THE TASK >> Filter the lines below, keeping each one that holds "Limited".

═════ SOURCE DATA

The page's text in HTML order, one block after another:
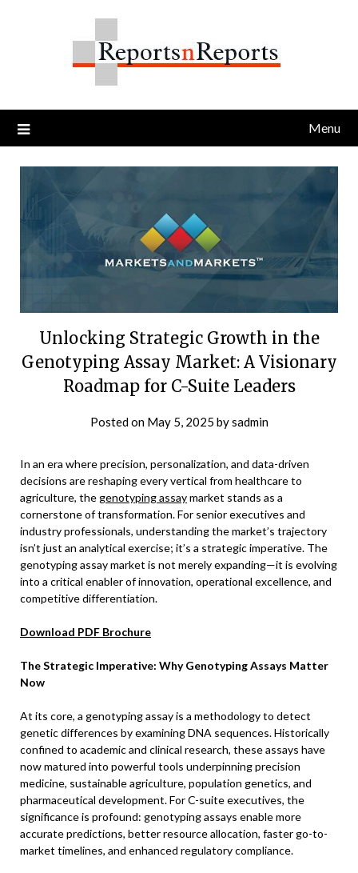
Menu
Unlocking Strategic Growth in the
Genotyping Assay Market: A Visionary
Roadmap for C-Suite Leaders
Posted on May 5, 2025 bysadmin
In an era where precision, personalization, and data-driven
decisions are reshaping every vertical from healthcare to
agriculture, thegenotyping assaymarket stands as a
cornerstone of transformation. For senior executives and
industry professionals, understanding the market’s trajectory
isn’t just an analytical exercise; it’s a strategic imperative. The
genotyping assay market is not merely expanding—it is evolving
into a critical enabler of innovation, operational excellence, and
competitive differentiation.
Download PDF Brochure
The Strategic Imperative: Why Genotyping Assays Matter
Now
At its core, a genotyping assay is a methodology to detect
genetic differences by examining DNA sequences. Historically
confined to academic and clinical research, these assays have
now matured into powerful tools underpinning precision
medicine, sustainable agriculture, population genetics, and
pharmaceutical development. For C-suite executives, the
significance is profound: genotyping assays enable more
accurate predictions, better resource allocation, faster go-to-
market timelines, and enhanced regulatory compliance.
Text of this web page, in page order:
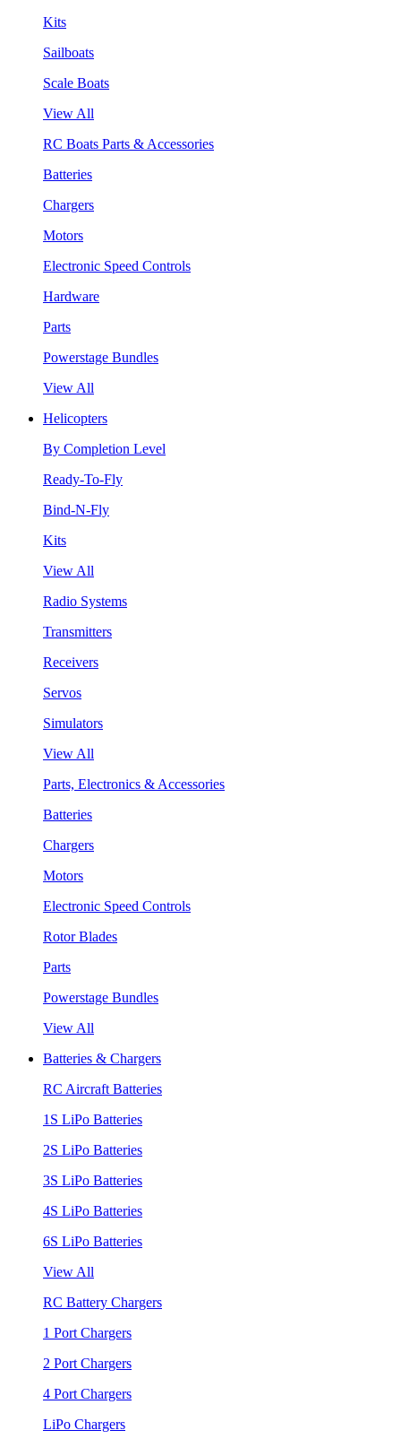
Kits
Sailboats
Scale Boats
View All
RC Boats Parts & Accessories
Batteries
Chargers
Motors
Electronic Speed Controls
Hardware
Parts
Powerstage Bundles
View All
Helicopters
By Completion Level
Ready-To-Fly
Bind-N-Fly
Kits
View All
Radio Systems
Transmitters
Receivers
Servos
Simulators
View All
Parts, Electronics & Accessories
Batteries
Chargers
Motors
Electronic Speed Controls
Rotor Blades
Parts
Powerstage Bundles
View All
Batteries & Chargers
RC Aircraft Batteries
1S LiPo Batteries
2S LiPo Batteries
3S LiPo Batteries
4S LiPo Batteries
6S LiPo Batteries
View All
RC Battery Chargers
1 Port Chargers
2 Port Chargers
4 Port Chargers
LiPo Chargers
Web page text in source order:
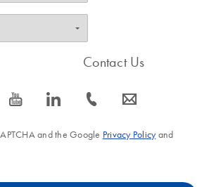
icon_0077_youtube-s icon_0066_linkedin-s
Contact Us
icon_0072_phone-s icon_0063_envelope-s
and the Google Privacy Policyand
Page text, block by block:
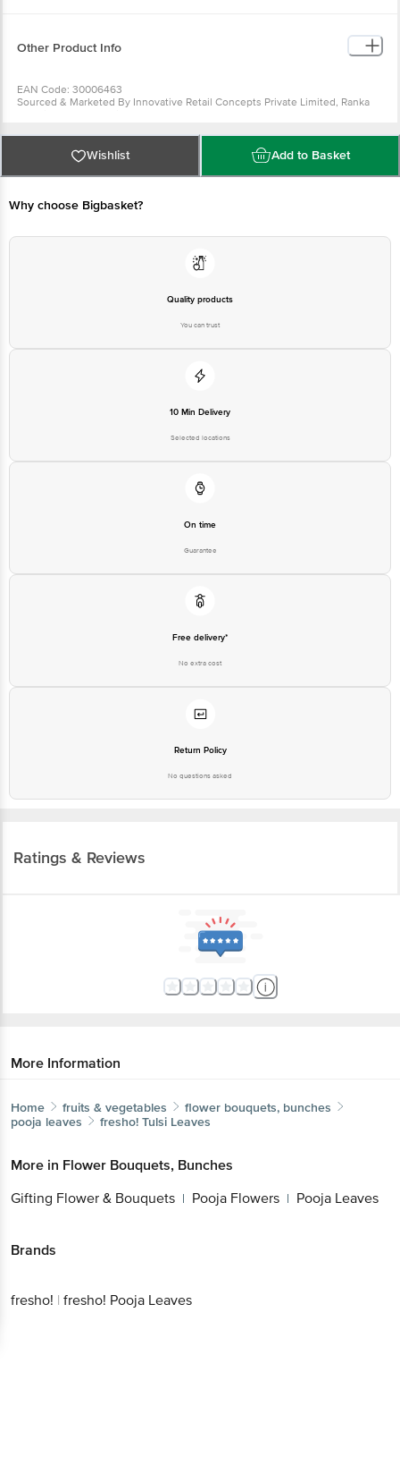
Other Product Info
EAN Code: 30006463
Sourced & Marketed By Innovative Retail Concepts Private Limited, Ranka
Country of Origin: India
Use Within 2 Days from the date of delivery
For Queries/Feedback/Complaints, Contact our customer care executive at
1860 123 1000 | Address: Innovative Retail Concepts Private Limited, Ranka
Email: customerservice@bigbasket.com
Wishlist Add to Basket
Why choose Bigbasket?
Quality products
You can trust
10 Min Delivery
Selected locations
On time
Guarantee
Free delivery*
No extra cost
Return Policy
No questions asked
Ratings & Reviews
More Information
Home fruits & vegetables
flower bouquets, bunches
pooja leaves
fresho! Tulsi Leaves
More in Flower Bouquets, Bunches
Gifting Flower & Bouquets | Pooja Flowers | Pooja Leaves
Brands
fresho! | fresho! Pooja Leaves

══════════

RESULT >>
Sourced & Marketed By Innovative Retail Concepts Private Limited, Ranka
1860 123 1000 | Address: Innovative Retail Concepts Private Limited, Ranka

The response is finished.